### Exercise description
Every record here must be copied exactly, except for the images it holds.

### Provided data
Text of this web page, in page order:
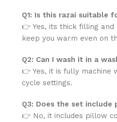
Q1: Is this razai suitable
👉 Yes, its thick filling
keep you warm even on
Q2: Can I wash it in a
👉 Yes, it is fully machine
cycle settings.
Q3: Does the set include
👉 No, it includes pillow
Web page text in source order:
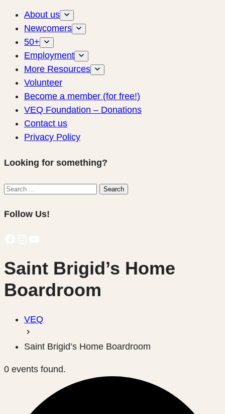
About us
Newcomers
50+
Employment
More Resources
Volunteer
Become a member (for free!)
VEQ Foundation – Donations
Contact us
Privacy Policy
Looking for something?
Search
Search
Follow Us!
Saint Brigid’s Home
Boardroom
VEQ
Saint Brigid’s Home Boardroom
0 events found.
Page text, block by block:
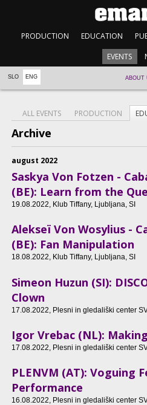
PRODUCTION EDUCATION
EVENTS
SLO ENG ABOUT
ALL EVENTS PRODUCTION
Archive
august 2022
Saskya Von Fotzen -
(BE): Learn from the
19.08.2022, Klub Tiffany, Ljubljana, SI
Alekseï Von Wosylius -
(BE): Fan Manipulation
18.08.2022, Klub Tiffany, Ljubljana, SI
Simeon Huzun (SI):
Clown
17.08.2022 , Plesni in gledališki center
Igor Vrebac (NL):
17.08.2022 , Plesni in gledališki center
PLENVM (AT): Voguing
Performance
16.08.2022 , Plesni in gledališki center
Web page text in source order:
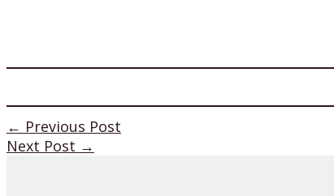
← Previous Post
Next Post →
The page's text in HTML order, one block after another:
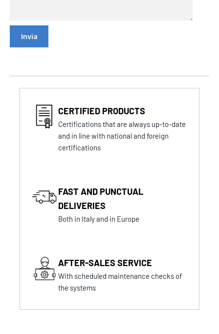
CERTIFIED PRODUCTS
Certifications that are always up-to-date
and in line with national and foreign
certifications
FAST AND PUNCTUAL
DELIVERIES
Both in Italy and in Europe
AFTER-SALES SERVICE
With scheduled maintenance checks of
the systems
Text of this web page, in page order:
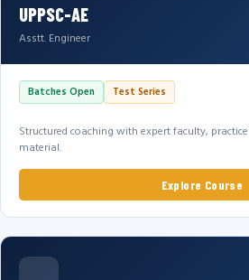
UPPSC-AE
Asstt. Engineer
Batches Open Test Series
Structured coaching with expert faculty,
material.
Explore Course
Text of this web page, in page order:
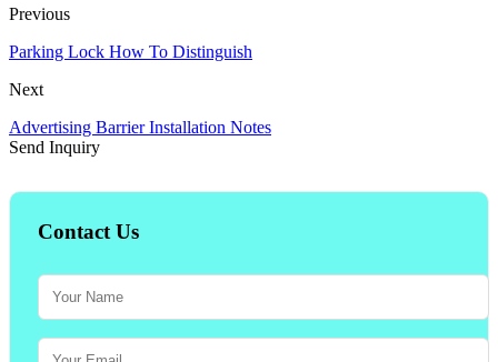
Previous
Parking Lock How To Distinguish
Next
Advertising Barrier Installation Notes
Send Inquiry
Contact Us
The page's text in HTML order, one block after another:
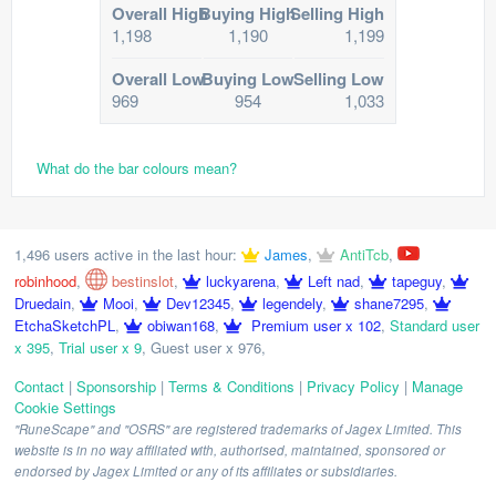
Overall High
1,198
Buying High
1,190
Selling High
1,199
Overall Low
969
Buying Low
954
Selling Low
1,033
What do the bar colours mean?
1,496 users active in the last hour: James, AntiTcb,
robinhood, bestinslot, luckyarena, Left nad, tapeguy,
Druedain, Mooi, Dev12345, legendely, shane7295,
EtchaSketchPL, obiwan168, Premium user x 102, Standard user
x 395, Trial user x 9, Guest user x 976,
Contact | Sponsorship | Terms & Conditions | Privacy Policy | Manage
Cookie Settings
"RuneScape" and "OSRS" are registered trademarks of Jagex Limited. This
website is in no way affiliated with, authorised, maintained, sponsored or
endorsed by Jagex Limited or any of its affiliates or subsidiaries.
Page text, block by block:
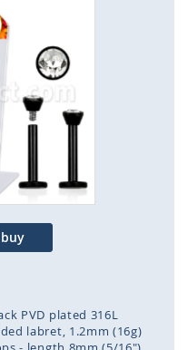
PVD plated 316L
labret, 1.2mm (16g)
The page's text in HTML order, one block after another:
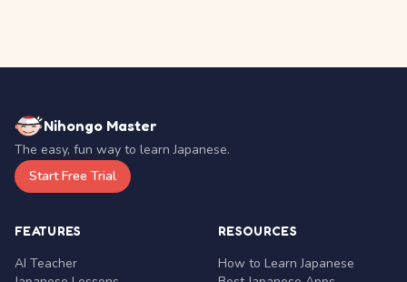
Nihongo Master
The easy, fun way to learn Japanese.
Start Free Trial
FEATURES
AI Teacher
RESOURCES
How to Learn Japanese
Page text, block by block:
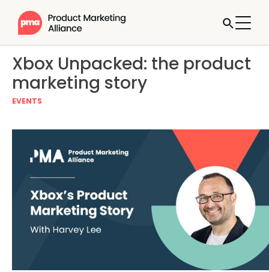
Xbox Unpacked: the product
marketing story
EVENTS
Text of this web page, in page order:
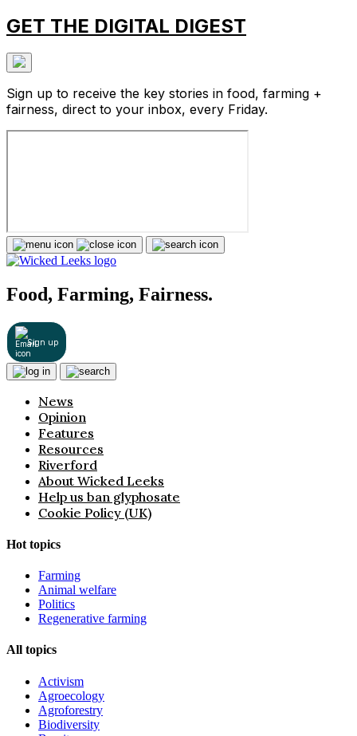
GET THE DIGITAL DIGEST
Sign up to receive the key stories in food, farming +
fairness, direct to your inbox, every Friday.
Food, Farming, Fairness.
Sign up
News
Opinion
Features
Resources
Riverford
About Wicked Leeks
Help us ban glyphosate
Cookie Policy (UK)
Hot topics
Farming
Animal welfare
Politics
Regenerative farming
All topics
Activism
Agroecology
Agroforestry
Biodiversity
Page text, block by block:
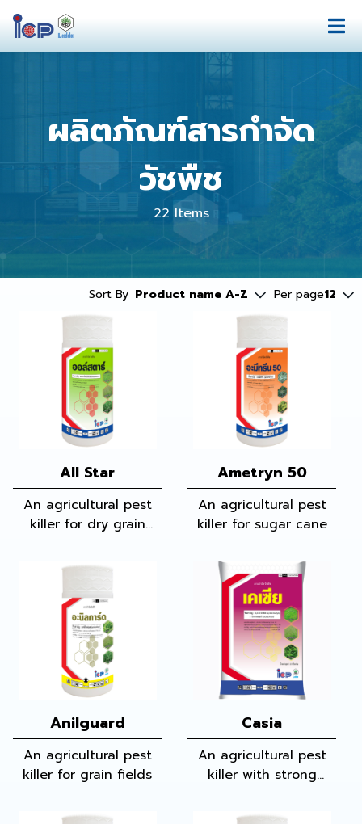
ผลิตภัณฑ์สารกำจัด
วัชพืช
22 Items
Sort By Product name A-Z Per page12
All Star
An agricultural pest
killer for dry grain
Ametryn 50
An agricultural pest
killer for sugar cane
Anilguard
An agricultural pest
killer for grain fields
Casia
An agricultural pest
killer with strong
narrow-leaf pest,
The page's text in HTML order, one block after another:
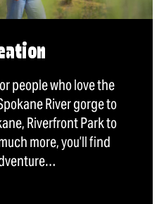
people who love the
River gorge to
Riverfront Park to
more, you’ll find
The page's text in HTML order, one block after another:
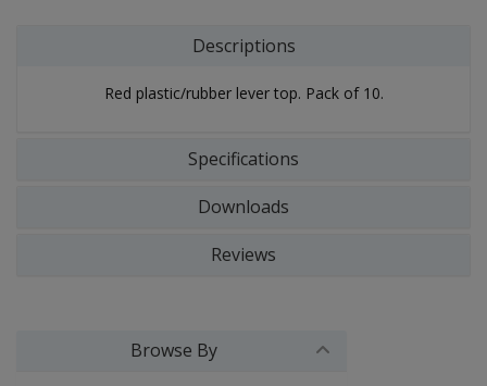
Descriptions
Red plastic/rubber lever top. Pack of 10.
Specifications
Downloads
Reviews
Browse By
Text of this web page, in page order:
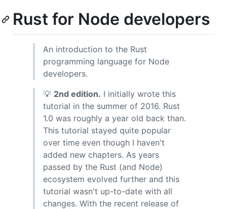
Rust for Node developers
An introduction to the Rust
programming language for Node
developers.
💡 2nd edition. I initially wrote this
tutorial in the summer of 2016. Rust
1.0 was roughly a year old back than.
This tutorial stayed quite popular
over time even though I haven't
added new chapters. As years
passed by the Rust (and Node)
ecosystem evolved further and this
tutorial wasn't up-to-date with all
changes. With the recent release of
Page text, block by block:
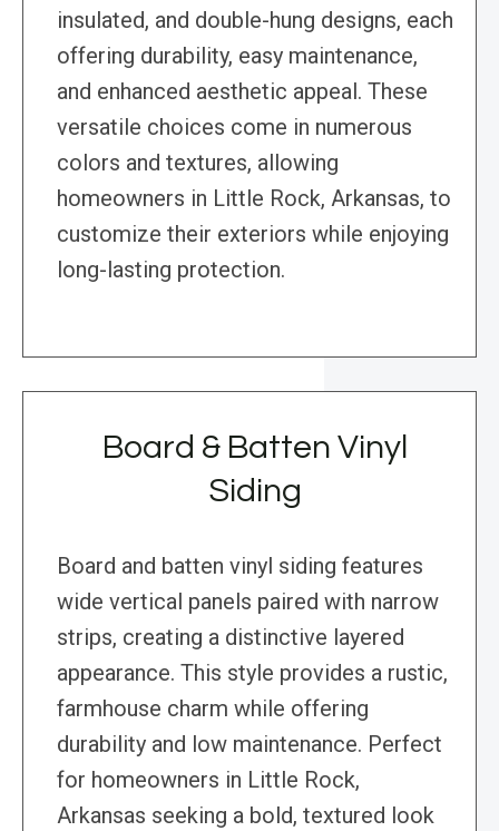
insulated, and double-hung designs, each
offering durability, easy maintenance,
and enhanced aesthetic appeal. These
versatile choices come in numerous
colors and textures, allowing
homeowners in Little Rock, Arkansas, to
customize their exteriors while enjoying
long-lasting protection.
Board & Batten Vinyl
Siding
Board and batten vinyl siding features
wide vertical panels paired with narrow
strips, creating a distinctive layered
appearance. This style provides a rustic,
farmhouse charm while offering
durability and low maintenance. Perfect
for homeowners in Little Rock,
Arkansas seeking a bold, textured look

### Response
Text of this web page, in page order:
Q1: Is this razai suitable
👉 Yes, its thick filling
keep you warm even on
Q2: Can I wash it in a
👉 Yes, it is fully machine
cycle settings.
Q3: Does the set include
👉 No, it includes pillow
Web page text in source order:
About us
Newcomers
50+
Employment
More Resources
Volunteer
Become a member (for free!)
VEQ Foundation – Donations
Contact us
Privacy Policy
Looking for something?
Search
Search
Follow Us!
Saint Brigid’s Home
Boardroom
VEQ
Saint Brigid’s Home Boardroom
0 events found.
Page text, block by block:
PRODUCTION EDUCATION
EVENTS
SLO ENG ABOUT
ALL EVENTS PRODUCTION
Archive
august 2022
Saskya Von Fotzen -
(BE): Learn from the
19.08.2022, Klub Tiffany, Ljubljana, SI
Alekseï Von Wosylius -
(BE): Fan Manipulation
18.08.2022, Klub Tiffany, Ljubljana, SI
Simeon Huzun (SI):
Clown
17.08.2022 , Plesni in gledališki center
Igor Vrebac (NL):
17.08.2022 , Plesni in gledališki center
PLENVM (AT): Voguing
Performance
16.08.2022 , Plesni in gledališki center
Web page text in source order:
← Previous Post
Next Post →
The page's text in HTML order, one block after another:
CERTIFIED PRODUCTS
Certifications that are always up-to-date
and in line with national and foreign
certifications
FAST AND PUNCTUAL
DELIVERIES
Both in Italy and in Europe
AFTER-SALES SERVICE
With scheduled maintenance checks of
the systems
Text of this web page, in page order:
UPPSC-AE
Asstt. Engineer
Batches Open Test Series
Structured coaching with expert faculty,
material.
Explore Course
Text of this web page, in page order:
Previous
Parking Lock How To Distinguish
Next
Advertising Barrier Installation Notes
Send Inquiry
Contact Us
The page's text in HTML order, one block after another:
Overall High
1,198
Buying High
1,190
Selling High
1,199
Overall Low
969
Buying Low
954
Selling Low
1,033
What do the bar colours mean?
1,496 users active in the last hour: James, AntiTcb,
robinhood, bestinslot, luckyarena, Left nad, tapeguy,
Druedain, Mooi, Dev12345, legendely, shane7295,
EtchaSketchPL, obiwan168, Premium user x 102, Standard user
x 395, Trial user x 9, Guest user x 976,
Contact | Sponsorship | Terms & Conditions | Privacy Policy | Manage
Cookie Settings
"RuneScape" and "OSRS" are registered trademarks of Jagex Limited. This
website is in no way affiliated with, authorised, maintained, sponsored or
endorsed by Jagex Limited or any of its affiliates or subsidiaries.
Page text, block by block:
PVD plated 316L
labret, 1.2mm (16g)
The page's text in HTML order, one block after another:
Nihongo Master
The easy, fun way to learn Japanese.
Start Free Trial
FEATURES
AI Teacher
RESOURCES
How to Learn Japanese
Page text, block by block:
Xbox Unpacked: the product
marketing story
EVENTS
Text of this web page, in page order:
GET THE DIGITAL DIGEST
Sign up to receive the key stories in food, farming +
fairness, direct to your inbox, every Friday.
Food, Farming, Fairness.
Sign up
News
Opinion
Features
Resources
Riverford
About Wicked Leeks
Help us ban glyphosate
Cookie Policy (UK)
Hot topics
Farming
Animal welfare
Politics
Regenerative farming
All topics
Activism
Agroecology
Agroforestry
Biodiversity
Page text, block by block:
ผลิตภัณฑ์สารกำจัด
วัชพืช
22 Items
Sort By Product name A-Z Per page12
All Star
An agricultural pest
killer for dry grain
Ametryn 50
An agricultural pest
killer for sugar cane
Anilguard
An agricultural pest
killer for grain fields
Casia
An agricultural pest
killer with strong
narrow-leaf pest,
The page's text in HTML order, one block after another:
people who love the
River gorge to
Riverfront Park to
more, you’ll find
The page's text in HTML order, one block after another:
Descriptions
Red plastic/rubber lever top. Pack of 10.
Specifications
Downloads
Reviews
Browse By
Text of this web page, in page order:
Rust for Node developers
An introduction to the Rust
programming language for Node
developers.
💡 2nd edition. I initially wrote this
tutorial in the summer of 2016. Rust
1.0 was roughly a year old back than.
This tutorial stayed quite popular
over time even though I haven't
added new chapters. As years
passed by the Rust (and Node)
ecosystem evolved further and this
tutorial wasn't up-to-date with all
changes. With the recent release of
Page text, block by block:
insulated, and double-hung designs, each
offering durability, easy maintenance,
and enhanced aesthetic appeal. These
versatile choices come in numerous
colors and textures, allowing
homeowners in Little Rock, Arkansas, to
customize their exteriors while enjoying
long-lasting protection.
Board & Batten Vinyl
Siding
Board and batten vinyl siding features
wide vertical panels paired with narrow
strips, creating a distinctive layered
appearance. This style provides a rustic,
farmhouse charm while offering
durability and low maintenance. Perfect
for homeowners in Little Rock,
Arkansas seeking a bold, textured look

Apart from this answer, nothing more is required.